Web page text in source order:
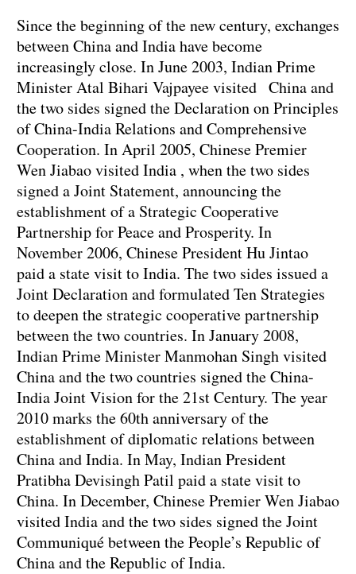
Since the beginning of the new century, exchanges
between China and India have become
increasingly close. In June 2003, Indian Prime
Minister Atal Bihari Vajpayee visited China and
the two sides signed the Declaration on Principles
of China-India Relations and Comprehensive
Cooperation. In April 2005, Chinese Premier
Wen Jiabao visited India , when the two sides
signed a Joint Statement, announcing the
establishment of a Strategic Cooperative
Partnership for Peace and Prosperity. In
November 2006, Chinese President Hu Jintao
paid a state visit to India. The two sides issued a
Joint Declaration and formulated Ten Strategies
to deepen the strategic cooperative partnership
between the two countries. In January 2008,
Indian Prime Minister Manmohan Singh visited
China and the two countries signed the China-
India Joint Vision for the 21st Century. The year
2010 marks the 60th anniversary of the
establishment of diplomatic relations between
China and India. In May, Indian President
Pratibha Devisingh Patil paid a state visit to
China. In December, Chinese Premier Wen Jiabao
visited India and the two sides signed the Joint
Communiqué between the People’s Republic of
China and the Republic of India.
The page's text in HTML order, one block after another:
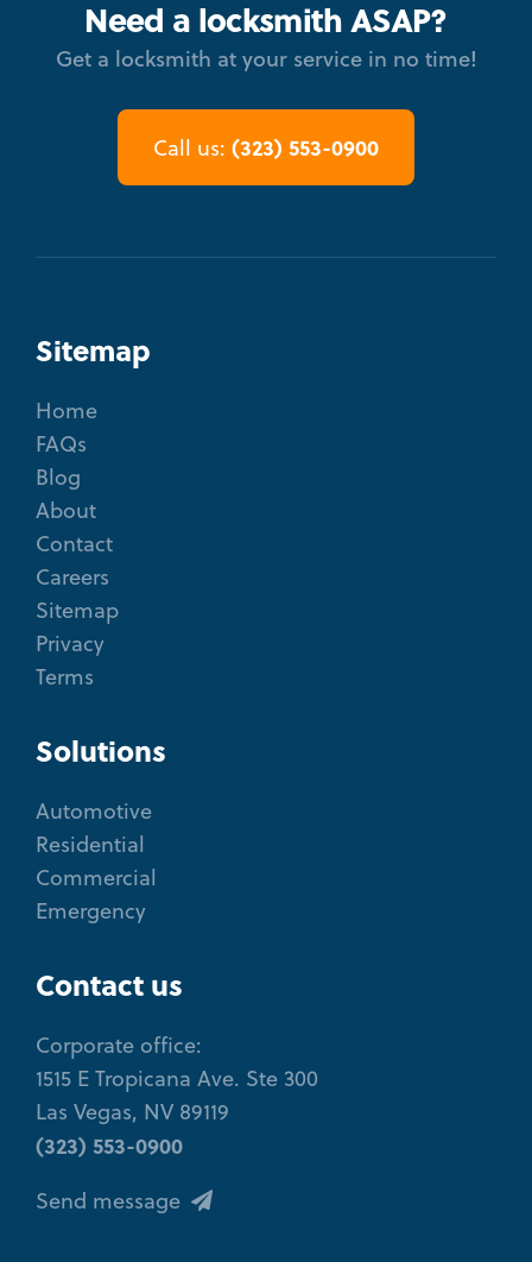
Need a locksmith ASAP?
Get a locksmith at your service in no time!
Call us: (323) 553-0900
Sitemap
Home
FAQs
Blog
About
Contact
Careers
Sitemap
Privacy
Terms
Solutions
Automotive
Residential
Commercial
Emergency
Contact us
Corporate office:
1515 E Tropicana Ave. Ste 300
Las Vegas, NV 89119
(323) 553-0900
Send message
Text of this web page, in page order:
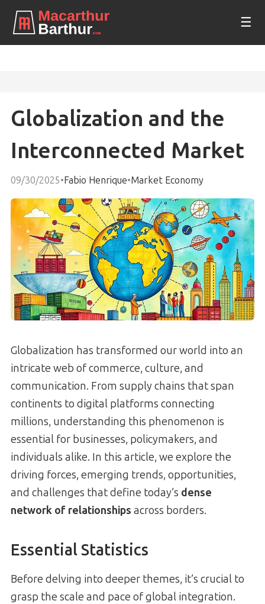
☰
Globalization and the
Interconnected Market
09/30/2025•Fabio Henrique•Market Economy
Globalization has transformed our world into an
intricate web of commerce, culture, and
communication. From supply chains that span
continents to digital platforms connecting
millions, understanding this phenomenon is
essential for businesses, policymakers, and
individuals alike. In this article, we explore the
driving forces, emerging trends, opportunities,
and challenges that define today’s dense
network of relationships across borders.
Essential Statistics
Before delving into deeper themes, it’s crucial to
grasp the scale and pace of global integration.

• _What you are asked to do_
Your task is to transcribe exactly the lines from the one containing "visited India and" through the final line of the entries above, pictures excluded.

• _Exercise answer_
visited India and the two sides signed the Joint
Communiqué between the People’s Republic of
China and the Republic of India.
The page's text in HTML order, one block after another:
Need a locksmith ASAP?
Get a locksmith at your service in no time!
Call us: (323) 553-0900
Sitemap
Home
FAQs
Blog
About
Contact
Careers
Sitemap
Privacy
Terms
Solutions
Automotive
Residential
Commercial
Emergency
Contact us
Corporate office:
1515 E Tropicana Ave. Ste 300
Las Vegas, NV 89119
(323) 553-0900
Send message
Text of this web page, in page order:
☰
Globalization and the
Interconnected Market
09/30/2025•Fabio Henrique•Market Economy
Globalization has transformed our world into an
intricate web of commerce, culture, and
communication. From supply chains that span
continents to digital platforms connecting
millions, understanding this phenomenon is
essential for businesses, policymakers, and
individuals alike. In this article, we explore the
driving forces, emerging trends, opportunities,
and challenges that define today’s dense
network of relationships across borders.
Essential Statistics
Before delving into deeper themes, it’s crucial to
grasp the scale and pace of global integration.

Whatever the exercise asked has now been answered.